26 Ağustos 1071 Malazgirt Zaferi ve 26 Ağustos 1922de başlayıp 30 Ağustos Zaferi ile neticelenen Büyük Taarruzun, Türk tarihinde dönüm noktasını teşkil ettikleri ve tarihimizin seyrini değiştirdikleri şüphe götürmez bir hakikattir.
26 Ağustos 1071; Feth-i Mü-bin’in müjdesi, Anadolu’yu yurt edinmenin ve vatan sevgisinin bir ifadesidir.
26 Ağustos 1922 ise; Anadolu’nun sonsuza dek Türk yurdu kalacağını, dünyaya ilan eden bir milletin, gür sesi ve fırtına olup düşmanı denize döken kuvvetli nefesidir.
Aslında Ağustos ayının her günü Türk zaferleriyle doludur. Tarihin en kesin neticeli ve iki saatlik meydan savaşı olan Mohaç ile, Ertuğrul Gaziye Bizans sınırında bir dirlik verilmesine sebep olan, Yassı Çemen Savaşı da Ağustos ayı içinde meydana gelmiştir.
Bütün zaferlerimizde olduğu gibi, Ağustos zaferlerimizin temelinde yatan faktör de, şüphesiz bizdeki vatan sevgisidir. Çünkü, bütün mücadelelerin amacında, vatan sevgisi en önde gelir. Bizde vatan kutsaldır. Hatta namus olarak kabul edilir. Ona uzanan eller kırılır. Ona kem gözle bakan gözler oyulur. "Vatanın her karış toprağı vatandaşın kanıyla sulanmadıkça terkolunamaz" ilkesi kanun kabul edilir. Meşhur Arap edebiyatçısı Câhız’ın yazdığı ve Ramazan Şeşen’in tercümesini yaptığı, Hilafet Ordusunun Menkıbeleri ve Türklerin Faziletleri isimli eserde aynen şöyle denir: "Vatan sevgisi bütün insanları ve bütün memleketleri kapsayan bir hususiyet olmakla beraber, Türklerde daha fazla ve daha köklüdür... Vatan üzerine titreme, ona iştiyak ve arzu Kuranda geçer. Türk’ün vatanına duyduğu iştiyak, diğer insanlara göre daha fazla ve daha şiddetlidir. " İşte bu üstün vatan sevgisidir ki, bize sonsuz zaferlerin yolunu açmıştır.

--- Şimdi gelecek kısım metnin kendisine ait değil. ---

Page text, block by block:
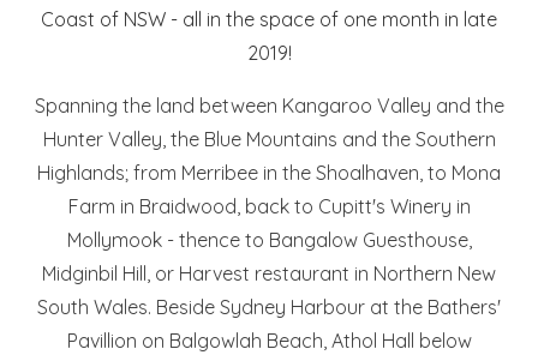
Coast of NSW - all in the space of one month in late
2019!
Spanning the land between Kangaroo Valley and the
Hunter Valley, the Blue Mountains and the Southern
Highlands; from Merribee in the Shoalhaven, to Mona
Farm in Braidwood, back to Cupitt's Winery in
Mollymook - thence to Bangalow Guesthouse,
Midginbil Hill, or Harvest restaurant in Northern New
South Wales. Beside Sydney Harbour at the Bathers'
Pavillion on Balgowlah Beach, Athol Hall below
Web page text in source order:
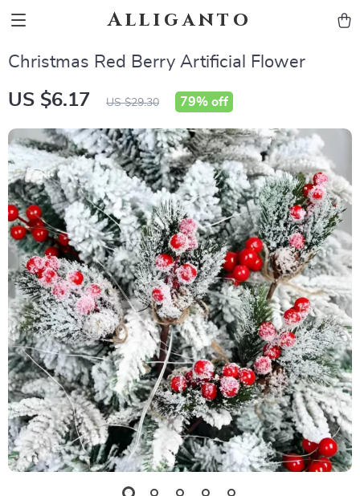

Eskiden Türk ordusu ilkbaharda sefere çıkar, genellikle Ağustos ayında düşmanla karşılaşır ve bir kaç saat içinde kesin bir zafer kazanarak, kıştan önce geri dönerdi. Bu yüzden Ağustos ayı; zaferler ayı olarak tarihimize geçmiştir. Muhtevası itibarı ile konuya, tarihe açılan pencereden ve geniş bir perspektifle bakarsak, çok değişik boyutlarıyla görmemiz mümkündür, özellikle 26 Ağustos deyince, her Türk’ün hafızasında çok ulvi ve kıvanç verici duygular tezahür eder.
Tarihimizde önemli bir yer tutan, Ağustos zaferlerimizin anlamını düşünerek, tümünü 26 Ağustosun içinde toplayıp özet olarak sunmak gerekirse; çok önemli yorumlar ve neticeler ortaya çıkar.
Peki o halde taşıdığı anlam itibarı ile 26 Ağustos nedir?
O, Bizans’ın kalesine atılan bir gol, Altaylar’dan Viyana’ya uzanan bir yol ve "Ordular ilk hedefiniz Akdenizdir. İleri!" diye kalkan bir koldur.
O, Malazgirt’te kükreyen Alparslan’dır. Burçlara bayrak asan Ulubatlı Hasan’dır. Dumlupınar’da Başkomutan, yurdunu alçaklara çiğnetmemek için toprak altında kefensiz yatandır.
O, ünü şahikalara yükselmiş, kahramanlık destanları hayranlıkla dinlenen bir ordunun, her zaferimizin yâdedilişinde inleyen bir Anadolu’nun, Hakkı, haklıyı ve mazlumu kaldırıp zulmü çiğneyen bir milletin yükselişidir.
O, yolda yürümesini beceremeyenler üzerinden uçmak için bir çift kanat ve harp meydanlarında icra edilen üstün bir san’attır.
O, şehâdetleri dinin temeli olan ezanlarımızın gür sesi, istiklâl marşımızın bestesi ve bütün bir milletin neşesidir.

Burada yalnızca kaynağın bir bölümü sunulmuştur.